Apologies here because the diagram contains a small error. The denominators should read \(\varphi + \rho\), not \(\varphi + p \). Evidently this takes the form of the prior system in Figure 2 and can be easily read. It states that our posterior belief about the location parameter \(\mu\) is gaussian with mean \(m'\) say and precision \(p'\) say, where \begin{eqnarray*} m' & = & \frac{ m \frac{p}{\rho} + y \frac{\varphi}{\varphi+\rho} } { \frac{p}{\rho} + \frac{\varphi}{\varphi + \rho} } \\ p' & = & \frac{p}{\rho} + \frac{\varphi}{\varphi + \rho} \end{eqnarray*}
This closes the loop and demonstrates how updating can be performed for the hierarchical model in Figure 1.

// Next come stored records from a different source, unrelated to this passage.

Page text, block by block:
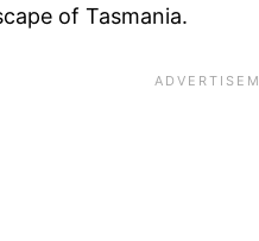
of Tasmania.
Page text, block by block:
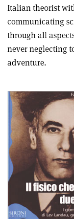
Italian theorist
communicating
through all
never neglecting
adventure.
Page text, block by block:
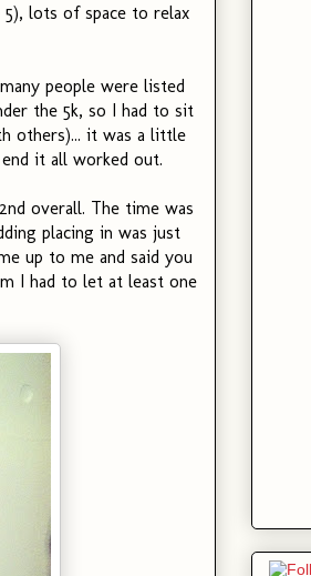
lots of space to relax
people were listed
the 5k, so I had to sit
others)... it was a little
it all worked out.
overall. The time was
placing in was just
up to me and said you
I had to let at least one
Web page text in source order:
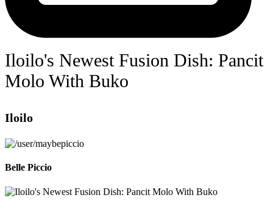
Iloilo's Newest Fusion Dish: Pancit
Molo With Buko
Iloilo
Belle Piccio
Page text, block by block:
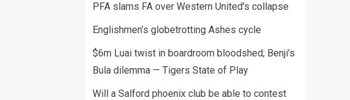
PFA slams FA over Western United's collapse
Englishmen’s globetrotting Ashes cycle
$6m Luai twist in boardroom bloodshed; Benji’s
Bula dilemma — Tigers State of Play
Will a Salford phoenix club be able to contest
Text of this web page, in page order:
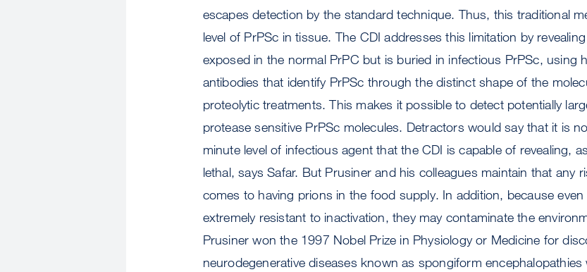
escapes detection by the standard technique. Thus, this traditional
level of PrPSc in tissue. The CDI addresses this limitation by
exposed in the normal PrPC but is buried in infectious PrPSc, using
antibodies that identify PrPSc through the distinct shape of the
proteolytic treatments. This makes it possible to detect potentially
protease sensitive PrPSc molecules. Detractors would say that it is
minute level of infectious agent that the CDI is capable of revealing,
lethal, says Safar. But Prusiner and his colleagues maintain that any
comes to having prions in the food supply. In addition, because
extremely resistant to inactivation, they may contaminate the
Prusiner won the 1997 Nobel Prize in Physiology or Medicine for
neurodegenerative diseases known as spongiform
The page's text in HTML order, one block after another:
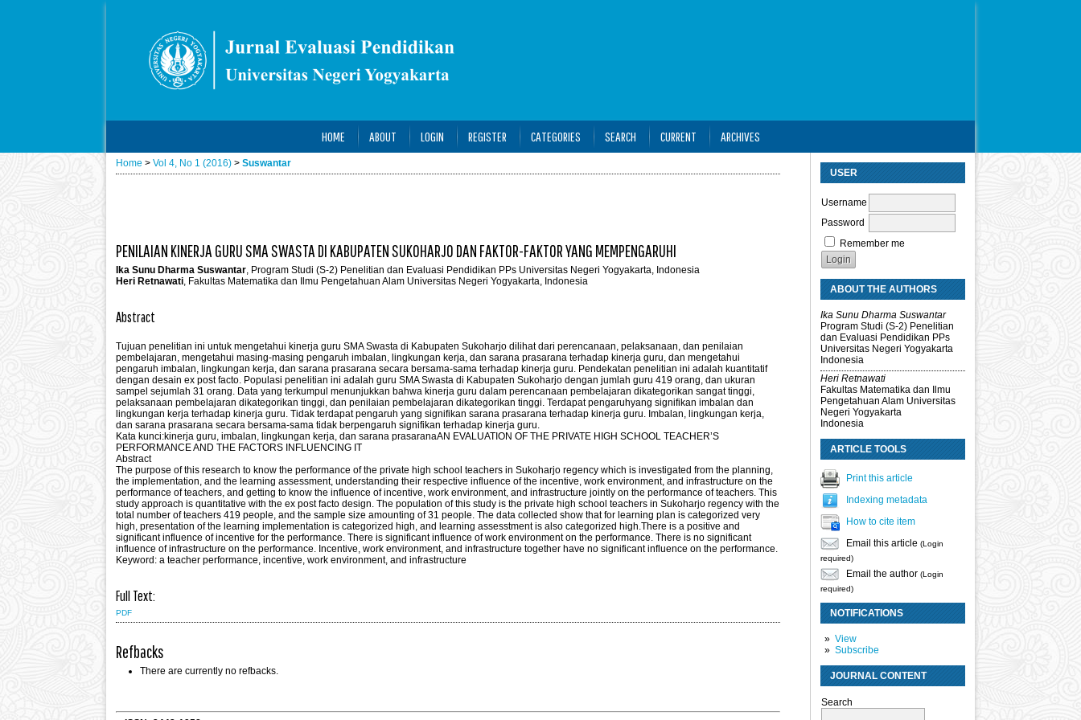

Recovering the Kalman filter update

As a parting note, we see that the limit \(\rho \rightarrow \infty\) leads to update equations \begin{eqnarray} p' & = & \frac{p}{\rho} + \frac{\varphi}{\varphi + \rho} = \frac{p+p/\rho + \varphi}{\varphi +\rho}  \rightarrow \varphi + p \\ m' & = & \frac{ m \frac{p}{\rho} + y \frac{\varphi}{\varphi+\rho} } { \frac{p}{\rho} + \frac{\varphi}{\varphi + \rho} }   \rightarrow \frac{ pm + \varphi y }{ \varphi + p } \end{eqnarray} which is the Kalman update as before. This is to be expected, since in the limit \(\rho \rightarrow \infty\) the problem of locating a distribution with unknown location (noisily observed) shrinks down to the problem of locating a point mass with unknown location (noisily observed).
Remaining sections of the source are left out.